Like Eternal Sukkah, their Deller copy gestures at the capacity of art and faith not merely to transcend but also transform. In Fischach, they met the current occupant of a long-gone synagogue. Dominikus Wunderer’s family bought the building in 1963, and it houses his dental practice. On its facade he had installed a plaque honouring its history, and on its side a Star of David. A Turkish family and a German family now live in the Deller home. Their names and Wunderer’s plaque appear in Manor’s paintings. So does a church they noticed in the distance in the Fischach streetscape. X-rays taken during the 2013 restoration of the Deller paintings revealed it had once been there but erased.
“Ours is a copy,” Mauas said with a smile, “but it is also more original than the original.” Past and present collide. The sukkah was smuggled out of Germany by Bracha Fraenkel, a woman from Munich; Deller and Fraenkel family members travelled to Jerusalem to see the replica.

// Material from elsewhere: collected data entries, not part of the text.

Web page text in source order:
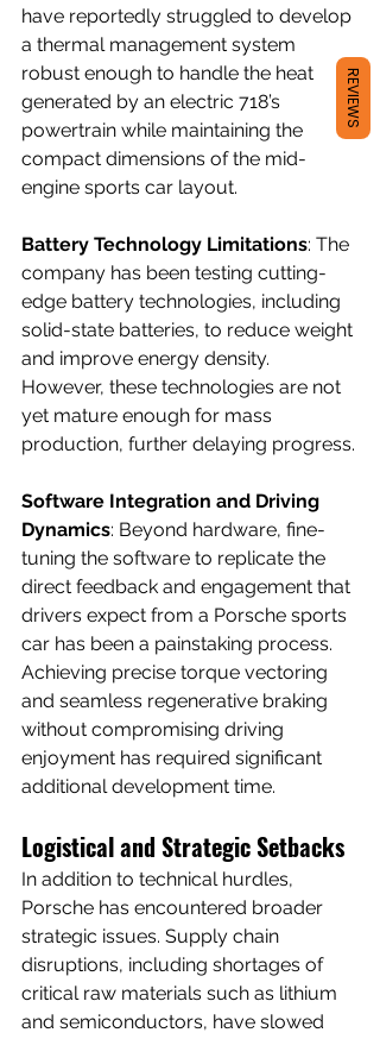
have reportedly struggled to develop
a thermal management system
robust enough to handle the heat
generated by an electric 718’s
powertrain while maintaining the
compact dimensions of the mid-
engine sports car layout.
Battery Technology Limitations: The
company has been testing cutting-
edge battery technologies, including
solid-state batteries, to reduce weight
and improve energy density.
However, these technologies are not
yet mature enough for mass
production, further delaying progress.
Software Integration and Driving
Dynamics: Beyond hardware, fine-
tuning the software to replicate the
direct feedback and engagement that
drivers expect from a Porsche sports
car has been a painstaking process.
Achieving precise torque vectoring
and seamless regenerative braking
without compromising driving
enjoyment has required significant
additional development time.
Logistical and Strategic Setbacks
In addition to technical hurdles,
Porsche has encountered broader
strategic issues. Supply chain
disruptions, including shortages of
critical raw materials such as lithium
and semiconductors, have slowed
REVIEWS
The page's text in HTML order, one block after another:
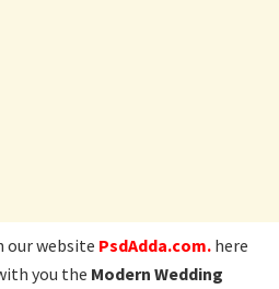
our website PsdAdda.com. here
you the Modern Wedding
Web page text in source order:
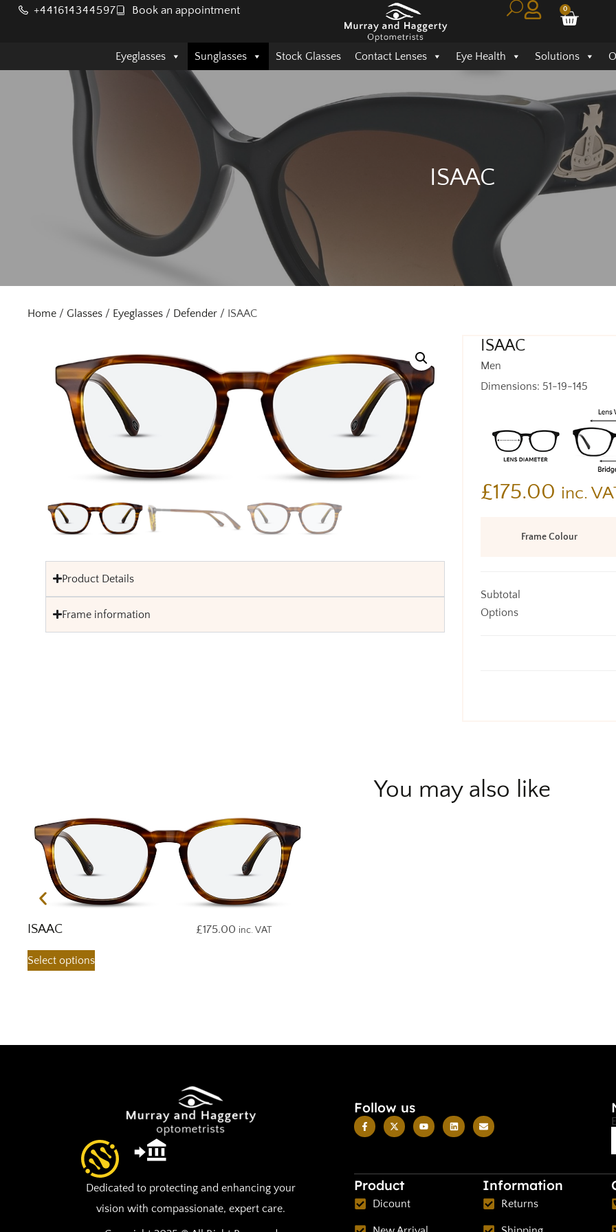
+441614344597 Book an appointment 0
Eyeglasses Sunglasses Stock Glasses Contact Lenses Eye Health Solutions
ISAAC
Home / Glasses / Eyeglasses / Defender / ISAAC
ISAAC
Men
Dimensions: 51-19-145
£175.00 inc.
Frame Colour
Subtotal
Options
Product Details
Frame information
You may also like
ISAAC £175.00 inc. VAT
Select options
Dedicated to protecting and enhancing your
vision with compassionate, expert care.
Follow us
Product
Dicount
Information
Returns
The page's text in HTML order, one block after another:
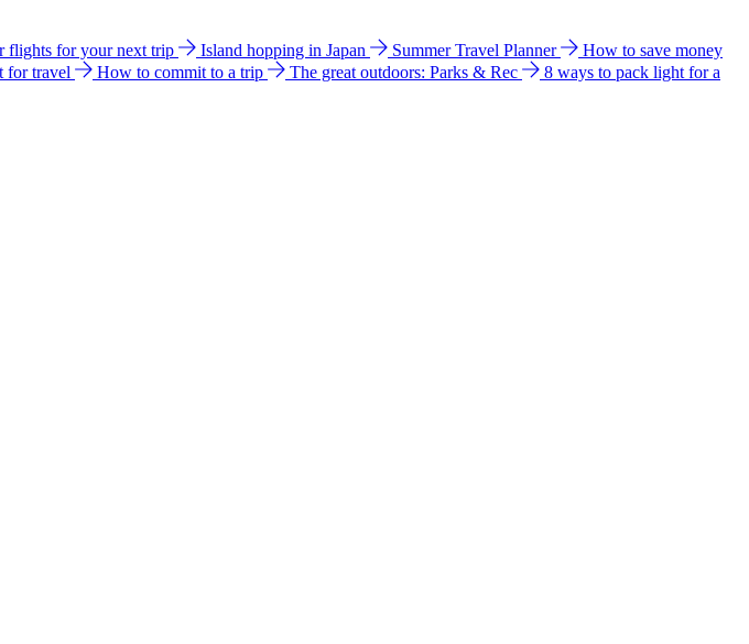
flights for your next trip Island hopping in Japan Summer Travel Planner
How to save money
for travel How to commit to a trip The great outdoors: Parks & Rec
8 ways to pack light for a
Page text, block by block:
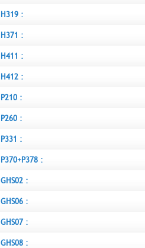
H319 :
H371 :
H411 :
H412 :
P210 :
P260 :
P331 :
P370+P378 :
GHS02 :
GHS06 :
GHS07 :
GHS08 :
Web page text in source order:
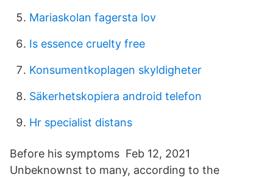
Mariaskolan fagersta lov
Is essence cruelty free
Konsumentkoplagen skyldigheter
Säkerhetskopiera android telefon
Hr specialist distans
Before his symptoms Feb 12, 2021
Unbeknownst to many, according to the
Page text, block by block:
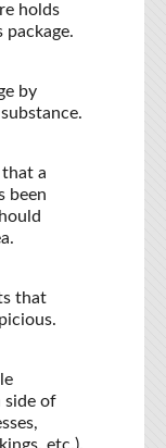
holds
by
a
been
that
side of
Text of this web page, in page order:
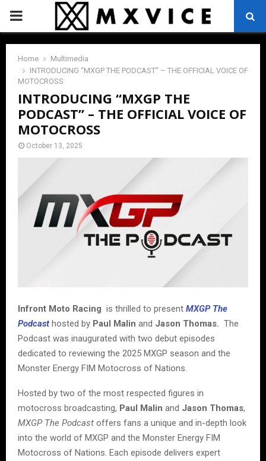
PRIMARY
MENU
Home
Multimedia
INTRODUCING “MXGP THE PODCAST” – THE OFFICIAL VOICE OF
MOTOCROSS
INTRODUCING “MXGP THE
PODCAST” – THE OFFICIAL VOICE OF
MOTOCROSS
October 13, 2025
Infront Moto Racing is thrilled to present MXGP The
Podcast hosted by Paul Malin and Jason Thomas. The
Podcast was inaugurated with two debut episodes
dedicated to reviewing the 2025 MXGP season and the
Monster Energy FIM Motocross of Nations.
Hosted by two of the most respected figures in
motocross broadcasting, Paul Malin and Jason Thomas,
MXGP The Podcast offers fans a unique and in-depth look
into the world of MXGP and the Monster Energy FIM
Motocross of Nations. Each episode delivers expert
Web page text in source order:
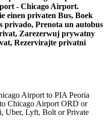
- Chicago Airport.
einen privaten Bus, Boek
privado, Prenota un autobus
Zarezerwuj prywatny
Rezervirajte privatni
Airport to PIA Peoria
Chicago Airport ORD or
Uber, Lyft, Bolt or Private
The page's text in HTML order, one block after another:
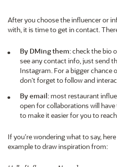
After you choose the influencer or
with, it is time to get in contact.
By DMing them: check the bio
see any contact info, just send
Instagram. For a bigger chance
don’t forget to follow and
By email: most restaurant
open for collaborations will
to make it easier for you to
If you’re wondering what to say,
example to draw inspiration from:
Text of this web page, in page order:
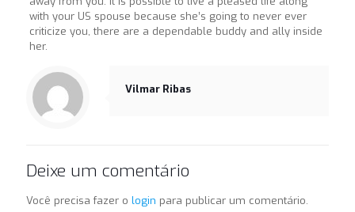
with your US spouse because she’s going to never ever
criticize you, there are a dependable buddy and ally inside
her.
Vilmar Ribas
Deixe um comentário
Você precisa fazer o login para publicar um comentário.

In Toronto, with its homeless encampments and refugees from many places, the sukkah acquires new resonances of precarity. The Deller installation had never before been displayed outside Israel. It was erected a year ago at Lupine Hill in Jerusalem, part of an exhibit conceived as a monument for peace. Sala-manca dismantled it on Oct. 6. A day later, everything changed.
The war in Gaza has given both projects fresh relevance. Rotman and Mauas were among those in Jerusalem’s streets campaigning against the government’s judicial reforms and the war, and for a deal for the Israeli hostages. The Jahalin community’s plight has since worsened; Haaretz reported last month that occupants of a new settler outpost near Khan al-Ahmar have harassed kids walking to school. Abu Suleiman said the new neighbours play loud music late at night, steal their water and claim their sheep as their own; it’s clear the settlers want the Jahalin to leave, but they have nowhere to go.
A sukkah is, in the end, a container. The sukkahs created by Sala-manca contain personal and collective memory – and their hope for what is possible. Mauas says the sukkah extends ushpizin, the Aramaic word for guest, signifying hospitality to everyone. Sukkot, after all, is simply the plural of sukkah. Plurality is in the word itself, a reminder that home and belonging for the multitude are what makes a community.